Today marks five years since Laiken died. And although I have some great memories of her, I realized I had never seen her well. In fact, almost all of our times spent together were in hospitals. I never got to know the Liaken as cheerleader, or riding her bike. Or just being a kid, I saw her through isolation walls, and plastic gloves. I saw her much like Kevin, with joy that I can’t put into words, for there aren’t any. I see a smile that fills the room, and a little hand always reaching out to me, a little girl who now is home, just like Kevin, and Lee, and others who call Jesus Lord. And tonight Stacey is having another get together to remember her, the first one I will miss. But I won’t miss Laiken, and I won’t miss Stacey and Jim, or Abigail either. I will miss being there, watching as Abigail grows up, as Laiken’s friends are graduating from high school, meeting boys, and getting on with life. And while it may seem she was robbed of all these things, she is with Jesus before all of us, which when we get there will make us look at things differently-on earth as it is in heaven. Fortunately not in heaven as it is on earth. She went right to the front to line, with Kevin and Lee.They have placed their trust in Jesus, and they will be in my thoughts and prayers all day, as they often are, no date or day needed to remember Laiken. Only time that will pass until we see God face to face in heaven, and our friends will be there. It may seem like eternity until we get there, it will take eternity to give thanks.

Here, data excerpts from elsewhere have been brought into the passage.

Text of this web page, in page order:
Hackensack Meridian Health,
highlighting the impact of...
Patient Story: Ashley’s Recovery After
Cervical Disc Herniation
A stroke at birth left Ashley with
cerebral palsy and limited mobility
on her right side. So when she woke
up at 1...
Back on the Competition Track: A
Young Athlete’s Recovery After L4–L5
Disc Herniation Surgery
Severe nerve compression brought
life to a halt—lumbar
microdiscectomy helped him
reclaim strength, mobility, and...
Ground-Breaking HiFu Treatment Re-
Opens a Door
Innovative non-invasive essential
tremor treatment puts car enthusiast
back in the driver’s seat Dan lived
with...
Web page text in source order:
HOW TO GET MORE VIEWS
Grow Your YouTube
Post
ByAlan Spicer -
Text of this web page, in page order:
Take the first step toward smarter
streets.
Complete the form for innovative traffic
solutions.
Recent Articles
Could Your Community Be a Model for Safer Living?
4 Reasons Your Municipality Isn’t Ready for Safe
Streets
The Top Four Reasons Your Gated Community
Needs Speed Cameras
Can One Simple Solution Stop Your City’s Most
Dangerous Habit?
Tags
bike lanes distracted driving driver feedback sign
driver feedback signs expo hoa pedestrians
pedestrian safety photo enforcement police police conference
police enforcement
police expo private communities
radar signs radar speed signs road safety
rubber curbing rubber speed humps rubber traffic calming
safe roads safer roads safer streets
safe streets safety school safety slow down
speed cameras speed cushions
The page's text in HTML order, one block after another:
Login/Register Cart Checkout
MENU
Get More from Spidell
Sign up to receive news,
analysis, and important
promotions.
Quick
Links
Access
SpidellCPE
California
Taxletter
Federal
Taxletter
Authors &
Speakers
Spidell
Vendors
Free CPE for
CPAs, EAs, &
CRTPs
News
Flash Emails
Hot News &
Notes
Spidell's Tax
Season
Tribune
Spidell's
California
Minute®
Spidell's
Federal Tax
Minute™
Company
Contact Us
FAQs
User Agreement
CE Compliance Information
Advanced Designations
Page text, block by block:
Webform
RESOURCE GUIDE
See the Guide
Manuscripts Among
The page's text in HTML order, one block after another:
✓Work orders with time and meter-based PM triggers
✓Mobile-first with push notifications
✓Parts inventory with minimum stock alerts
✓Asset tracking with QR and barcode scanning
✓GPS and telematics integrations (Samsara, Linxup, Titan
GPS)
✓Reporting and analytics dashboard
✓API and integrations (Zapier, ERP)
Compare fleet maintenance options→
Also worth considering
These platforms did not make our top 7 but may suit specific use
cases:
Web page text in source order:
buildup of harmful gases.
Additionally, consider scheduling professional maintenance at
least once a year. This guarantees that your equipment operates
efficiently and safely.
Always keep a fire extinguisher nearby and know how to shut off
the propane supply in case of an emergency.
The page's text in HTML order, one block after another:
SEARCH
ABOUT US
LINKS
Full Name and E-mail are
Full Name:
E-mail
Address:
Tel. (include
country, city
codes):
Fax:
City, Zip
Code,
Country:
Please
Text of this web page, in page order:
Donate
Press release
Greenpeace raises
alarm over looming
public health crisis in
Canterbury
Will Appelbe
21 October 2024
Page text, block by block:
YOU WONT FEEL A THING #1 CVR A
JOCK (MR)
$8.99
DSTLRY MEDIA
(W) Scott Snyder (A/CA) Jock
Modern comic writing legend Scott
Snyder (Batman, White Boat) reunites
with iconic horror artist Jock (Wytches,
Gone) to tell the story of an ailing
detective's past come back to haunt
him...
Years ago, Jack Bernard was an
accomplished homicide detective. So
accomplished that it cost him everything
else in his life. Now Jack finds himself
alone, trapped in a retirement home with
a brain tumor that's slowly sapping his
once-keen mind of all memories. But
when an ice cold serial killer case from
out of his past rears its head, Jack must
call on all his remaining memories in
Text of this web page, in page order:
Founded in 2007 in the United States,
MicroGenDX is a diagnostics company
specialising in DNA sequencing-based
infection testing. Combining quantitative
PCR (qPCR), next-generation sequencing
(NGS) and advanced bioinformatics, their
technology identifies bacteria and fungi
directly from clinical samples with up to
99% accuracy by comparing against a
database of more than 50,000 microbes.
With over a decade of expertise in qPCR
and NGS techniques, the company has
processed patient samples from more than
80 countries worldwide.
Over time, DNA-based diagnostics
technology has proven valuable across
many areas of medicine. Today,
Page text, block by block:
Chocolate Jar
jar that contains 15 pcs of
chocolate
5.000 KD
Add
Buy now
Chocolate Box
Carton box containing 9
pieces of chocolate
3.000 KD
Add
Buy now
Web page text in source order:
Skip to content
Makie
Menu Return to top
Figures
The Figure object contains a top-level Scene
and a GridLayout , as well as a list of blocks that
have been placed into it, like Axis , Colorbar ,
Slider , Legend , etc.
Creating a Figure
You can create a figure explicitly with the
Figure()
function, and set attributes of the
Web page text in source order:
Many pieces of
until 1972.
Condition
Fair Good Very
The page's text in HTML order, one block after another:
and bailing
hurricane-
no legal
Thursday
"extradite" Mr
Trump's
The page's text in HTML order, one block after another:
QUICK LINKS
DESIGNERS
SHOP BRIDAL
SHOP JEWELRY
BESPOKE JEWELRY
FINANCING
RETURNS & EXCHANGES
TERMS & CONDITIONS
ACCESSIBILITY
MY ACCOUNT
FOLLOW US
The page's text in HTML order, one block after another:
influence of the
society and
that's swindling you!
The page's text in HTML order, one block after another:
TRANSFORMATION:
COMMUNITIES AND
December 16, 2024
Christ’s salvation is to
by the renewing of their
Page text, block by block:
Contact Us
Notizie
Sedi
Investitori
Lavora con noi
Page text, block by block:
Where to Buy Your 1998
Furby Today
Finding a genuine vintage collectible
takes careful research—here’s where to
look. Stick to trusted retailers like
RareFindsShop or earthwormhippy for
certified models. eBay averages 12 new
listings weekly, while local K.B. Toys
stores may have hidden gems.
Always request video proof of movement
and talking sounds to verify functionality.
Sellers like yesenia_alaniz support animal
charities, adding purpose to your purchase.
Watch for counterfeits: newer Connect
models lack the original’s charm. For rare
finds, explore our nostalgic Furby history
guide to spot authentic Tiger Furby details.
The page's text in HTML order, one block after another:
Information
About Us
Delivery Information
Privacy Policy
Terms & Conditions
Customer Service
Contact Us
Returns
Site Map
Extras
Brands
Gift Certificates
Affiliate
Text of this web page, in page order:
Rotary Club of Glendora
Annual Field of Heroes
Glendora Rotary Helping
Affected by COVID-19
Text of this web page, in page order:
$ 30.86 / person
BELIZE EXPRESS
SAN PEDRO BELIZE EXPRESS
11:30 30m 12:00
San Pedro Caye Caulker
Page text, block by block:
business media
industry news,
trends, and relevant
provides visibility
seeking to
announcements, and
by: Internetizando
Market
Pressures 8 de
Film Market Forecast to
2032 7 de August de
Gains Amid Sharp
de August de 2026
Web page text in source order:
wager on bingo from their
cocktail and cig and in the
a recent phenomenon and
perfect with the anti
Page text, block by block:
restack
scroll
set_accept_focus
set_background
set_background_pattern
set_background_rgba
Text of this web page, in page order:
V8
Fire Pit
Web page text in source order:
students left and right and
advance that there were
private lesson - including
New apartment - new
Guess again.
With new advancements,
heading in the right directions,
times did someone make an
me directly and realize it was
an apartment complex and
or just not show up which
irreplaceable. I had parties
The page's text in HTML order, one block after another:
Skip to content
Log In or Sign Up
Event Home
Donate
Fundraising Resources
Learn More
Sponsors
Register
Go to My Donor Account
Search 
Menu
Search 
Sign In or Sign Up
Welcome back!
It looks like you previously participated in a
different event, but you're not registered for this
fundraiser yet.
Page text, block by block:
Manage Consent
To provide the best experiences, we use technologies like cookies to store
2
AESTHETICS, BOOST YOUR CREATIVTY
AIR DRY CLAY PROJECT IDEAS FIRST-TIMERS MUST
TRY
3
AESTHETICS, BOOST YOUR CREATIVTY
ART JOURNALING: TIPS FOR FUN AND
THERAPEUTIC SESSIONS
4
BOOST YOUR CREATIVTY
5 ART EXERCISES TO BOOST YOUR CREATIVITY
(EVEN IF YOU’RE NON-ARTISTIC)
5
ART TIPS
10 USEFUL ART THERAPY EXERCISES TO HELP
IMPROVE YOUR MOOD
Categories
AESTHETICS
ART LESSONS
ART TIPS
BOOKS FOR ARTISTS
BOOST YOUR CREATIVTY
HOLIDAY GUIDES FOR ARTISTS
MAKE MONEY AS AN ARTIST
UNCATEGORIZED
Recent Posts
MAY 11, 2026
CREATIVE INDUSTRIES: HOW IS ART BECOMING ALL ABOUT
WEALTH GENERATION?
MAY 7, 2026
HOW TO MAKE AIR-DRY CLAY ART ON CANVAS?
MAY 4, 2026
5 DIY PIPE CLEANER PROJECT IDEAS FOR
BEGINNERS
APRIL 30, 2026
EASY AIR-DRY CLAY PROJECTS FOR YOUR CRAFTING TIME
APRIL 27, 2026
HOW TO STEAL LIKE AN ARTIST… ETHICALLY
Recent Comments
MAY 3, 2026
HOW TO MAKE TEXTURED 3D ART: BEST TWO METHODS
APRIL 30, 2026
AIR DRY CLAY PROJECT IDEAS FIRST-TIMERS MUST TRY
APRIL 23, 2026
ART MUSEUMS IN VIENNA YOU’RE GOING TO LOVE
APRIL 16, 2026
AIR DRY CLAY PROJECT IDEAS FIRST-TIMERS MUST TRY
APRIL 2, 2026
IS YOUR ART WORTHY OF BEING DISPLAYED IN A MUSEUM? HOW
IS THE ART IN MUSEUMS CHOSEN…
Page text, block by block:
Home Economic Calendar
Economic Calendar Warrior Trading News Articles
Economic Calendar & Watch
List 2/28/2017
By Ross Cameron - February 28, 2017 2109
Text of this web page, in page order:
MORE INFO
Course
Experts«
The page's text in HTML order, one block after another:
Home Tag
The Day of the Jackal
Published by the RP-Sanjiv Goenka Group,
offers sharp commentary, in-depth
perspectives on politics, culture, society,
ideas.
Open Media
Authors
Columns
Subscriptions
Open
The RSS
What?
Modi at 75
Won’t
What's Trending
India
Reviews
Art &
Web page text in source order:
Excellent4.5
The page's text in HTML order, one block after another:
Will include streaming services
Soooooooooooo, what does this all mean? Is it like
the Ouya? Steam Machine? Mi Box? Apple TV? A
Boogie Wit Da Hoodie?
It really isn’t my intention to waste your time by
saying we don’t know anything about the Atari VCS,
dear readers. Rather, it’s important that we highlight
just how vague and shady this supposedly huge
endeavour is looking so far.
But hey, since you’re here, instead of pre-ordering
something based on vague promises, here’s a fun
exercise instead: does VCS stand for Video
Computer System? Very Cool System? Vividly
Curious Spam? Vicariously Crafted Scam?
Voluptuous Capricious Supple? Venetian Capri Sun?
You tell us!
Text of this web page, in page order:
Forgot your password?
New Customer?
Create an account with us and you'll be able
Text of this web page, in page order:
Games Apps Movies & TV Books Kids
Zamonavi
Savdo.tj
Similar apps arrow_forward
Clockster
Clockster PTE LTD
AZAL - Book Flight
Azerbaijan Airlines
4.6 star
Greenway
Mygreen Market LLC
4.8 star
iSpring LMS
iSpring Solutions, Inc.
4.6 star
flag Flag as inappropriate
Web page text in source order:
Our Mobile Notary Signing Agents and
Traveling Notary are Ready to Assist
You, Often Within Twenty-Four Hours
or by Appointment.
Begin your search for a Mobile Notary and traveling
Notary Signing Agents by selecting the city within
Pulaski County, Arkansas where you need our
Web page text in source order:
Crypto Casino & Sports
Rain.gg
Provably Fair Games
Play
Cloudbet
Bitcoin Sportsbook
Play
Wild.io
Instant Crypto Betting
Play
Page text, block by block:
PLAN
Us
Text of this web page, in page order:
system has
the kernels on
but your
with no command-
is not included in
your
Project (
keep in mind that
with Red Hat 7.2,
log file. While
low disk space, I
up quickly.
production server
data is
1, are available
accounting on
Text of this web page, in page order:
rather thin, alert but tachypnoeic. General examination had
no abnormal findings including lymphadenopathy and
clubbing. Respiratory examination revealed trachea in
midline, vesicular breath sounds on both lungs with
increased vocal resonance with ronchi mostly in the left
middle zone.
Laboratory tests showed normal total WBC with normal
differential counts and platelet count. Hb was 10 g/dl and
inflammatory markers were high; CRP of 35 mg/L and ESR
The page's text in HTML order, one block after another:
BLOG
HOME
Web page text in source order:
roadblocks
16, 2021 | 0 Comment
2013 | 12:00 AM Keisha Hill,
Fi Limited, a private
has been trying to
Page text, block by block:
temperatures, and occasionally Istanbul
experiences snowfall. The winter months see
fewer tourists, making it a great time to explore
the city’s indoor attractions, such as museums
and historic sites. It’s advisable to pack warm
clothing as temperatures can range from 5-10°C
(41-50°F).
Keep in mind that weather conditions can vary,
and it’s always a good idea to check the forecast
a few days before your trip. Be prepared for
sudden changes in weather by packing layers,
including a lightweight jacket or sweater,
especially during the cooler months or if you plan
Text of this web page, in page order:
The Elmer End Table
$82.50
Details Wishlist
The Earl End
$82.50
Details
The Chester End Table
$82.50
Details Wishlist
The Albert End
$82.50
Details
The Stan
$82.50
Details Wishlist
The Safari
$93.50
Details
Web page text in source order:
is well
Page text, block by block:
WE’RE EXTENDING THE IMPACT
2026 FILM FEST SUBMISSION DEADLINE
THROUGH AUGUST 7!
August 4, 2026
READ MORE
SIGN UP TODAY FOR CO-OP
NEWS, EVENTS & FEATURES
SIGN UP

But heaven is not what you think. “Eye has not seen,” scripture tells us, so any pictures, drawings, or ideas it’s not. “Ear has not heard,” it goes on, for no one can tell you about it. Ask Moses when you see him, how do you describe an infinite God using finite words? “Nor mind imagined,” whatever your wildest dream of heaven is, it falls short, it is far better than you can even dream or imagine. So don’t try. Just look forward to it. And encourage others in it. When I was sick this last summer, I spent time with Jesus, in the spirit. I cannot tell you if I saw heaven, but all I could see was Jesus. And I cannot describe it-or Him. For there are no words to describe an infinite God to an infinite world. It goes way beyond feeling, and the peace is indescribable. The best words are God’s, from the fruit of he spirit. LOVE-not an emotion, but the person of God. In His presence. And He is here now, giving us life until we enter into eternal life. My feelings have been know t let me down, aren’t you glad that God is more than an emotion? JOY-His presence, not the absence of pain, with us through the trials. With us on our journey back home. And PEACE-not a situation, He is our peace. The Prince of Peace. A person. So get to know the person if you want any glimpses of heaven. As for me, the only way I can describe it is, “I want to go back.” So when I meet others who ask, “aren’t you glad you’re not dead?” I answer “NO.” For I want to go back, to be with Jesus. But I am also thankful I am here for now, to encourage others. To be where God wants me. And I know that Kevin, Laiken, and Lee would say the same. Somewhere I can see Kevin pushing Laiken in that wheelchair, laughing and carrying on with Lee watching. Smiling. And God smiling too, telling us all is good, all is well with their souls. Heaven will be fun, not because we will be there, but because Jesus is there. Much better than I could ever imagine.
So take comfort in the words King David did, when told of the death of his son Absolom. “He cannot come to me, but I can go to him.” And we know this to be true, because God sent Jesus to be with us, so we can. So look forward to heaven in all you do, just as the example Jesus gave His disciples, “On earth, as it is in heaven.” Not the opposite that we try to make it. The only things I desire of earth in heaven are my family and friends. You can keep the rest. I want to go back, for you see heaven-it’s not what you think! It’s even better!